Bien que Périclès s’apitoie sur le sort des orphelins et des veuves, il les encourage à se souvenir du dévouement de leurs proches à la cause athénienne. Il les a consolés, mais les a mis au défi d’honorer la mémoire de leurs proches par des actes plutôt que par des paroles. Ce qui aurait dû être une déclaration de deuil et de perte s’est transformé en une puissante exhortation à se souvenir des idéaux qui faisaient la spécificité d’Athènes. Pour Périclès, la ville était un monument vivant, et ses habitants les piliers qui la soutenaient.
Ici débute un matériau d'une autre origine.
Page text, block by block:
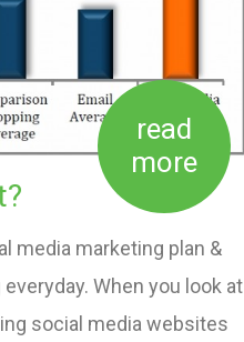
read
more
media marketing plan &
When you look at
social media websites
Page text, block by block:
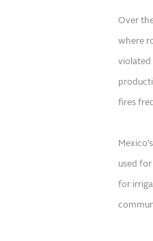
Over
where
violated
fires
used
for
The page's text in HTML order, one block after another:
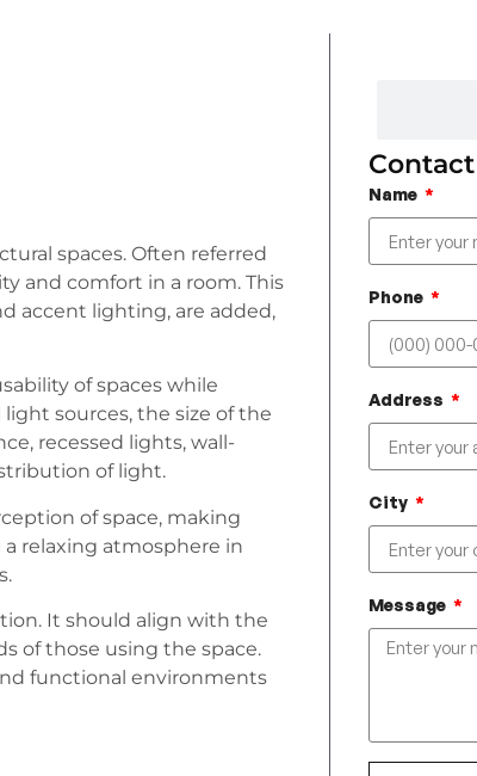
spaces. Often referred
and comfort in a room. This
accent lighting, are added,
of spaces while
sources, the size of the
recessed lights, wall-
of light.
of space, making
relaxing atmosphere in
It should align with the
of those using the space.
functional environments
Name
Phone
Address
City
Message
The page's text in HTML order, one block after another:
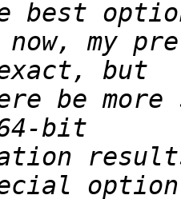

Au sommet de la colline de l’Acropole se trouve le Parthénon, qui fait partie du riche patrimoine culturel d’Athènes. (Aerial-motion/Shutterstock)
La guerre continue
Thucydide était conscient de la nécessité de partager un contenu inspirant et instructif avec ses lecteurs, d’où ses insertions occasionnelles de discours polis dans les récits factuels de la guerre. Historien chevronné, il savait également qu’il ne devait pas romancer le passé. En quelques pages, la grandeur du discours de Périclès s’estompe considérablement. À mesure que la guerre se poursuit dans les territoires voisins, les lignes de ravitaillement d’Athènes s’amenuisent. Bien que la stratégie défensive de Périclès ait permis de sauver des dizaines de milliers de personnes, elle a également mis à rude épreuve les ressources de la ville, qui s’amenuisaient. La faim généralisée a aggravé le manque d’hygiène, ce qui a affaibli le système immunitaire déjà fragile des Athéniens.
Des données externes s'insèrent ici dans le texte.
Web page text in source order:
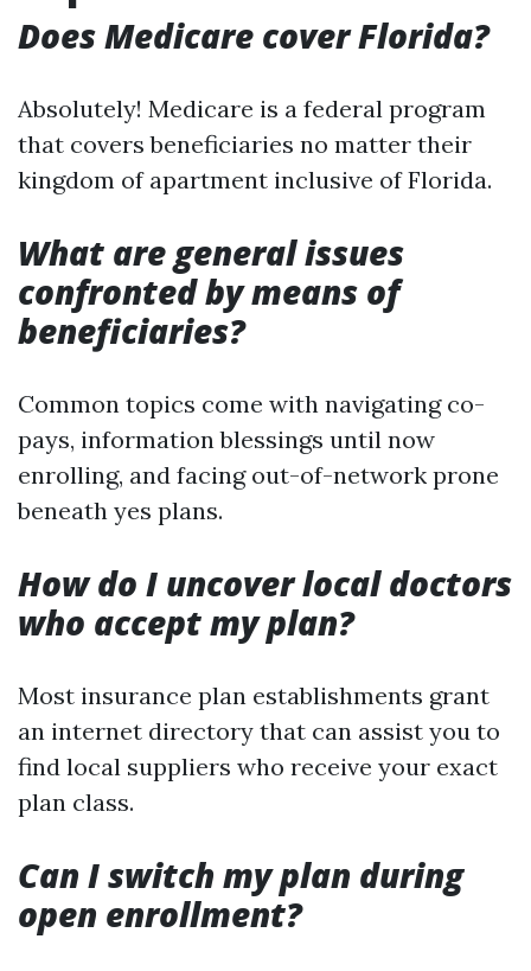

En 430 av. J.-C., une peste dévastatrice s’est déclarée. Elle a tué près d’un quart de la population, faisant de la victoire et de la paix de lointaines possibilités.
La Peste dans une ville ancienne, vers 1652 et vers 1654, par Michiel Sweerts. Huile sur toile ; 116 x 170 cm. Musée d’art de Los Angeles. (Domaine public)
La paranoïa et l’anarchie se sont installées. Certains Athéniens ont pensé que Sparte avait empoisonné leur approvisionnement en eau, tandis que d’autres se sont réfugiés dans des explications surnaturelles. Périclès lui-même est mort de la maladie, dont l’origine laisse encore les épidémiologistes perplexes. Comme l’a noté Thucydide, « la catastrophe fut si écrasante que les hommes, ne sachant pas ce qui allait leur arriver, sont devenus indifférents à toutes les règles de la religion ou de la loi ». Les historiens ont encore du mal à expliquer comment Athènes a survécu à ces circonstances.
Un clairon d’espoir
Pourtant, malgré l’imminence du malheur, Athènes a persisté. Les ressources se sont amenuisées et la main-d’œuvre a diminué, mais ses principes se sont maintenus. La liberté, la démocratie, le bien, le vrai, le beau : les Athéniens sont restés attachés à des valeurs plus élevées, ce qui a rendu leurs luttes dignes d’être soutenues.
Bien qu’il n’en reste aujourd’hui que des ruines, le temple de Zeus olympien est un excellent exemple des merveilles créées par la société athénienne de l’Antiquité. (Domaine public)
L’oraison de Périclès a joué un rôle important dans cette réussite exceptionnelle. L’homme d’État athénien savait que c’est précisément dans les moments difficiles que les valeurs d’une société doivent être clairement exprimées. Le souvenir de la grandeur et la contemplation d’idéaux plus élevés peuvent faire la différence entre la vie et la mort. Ils peuvent faire naître un espoir si vif que le monde résistera au feu et renaîtra de ses cendres.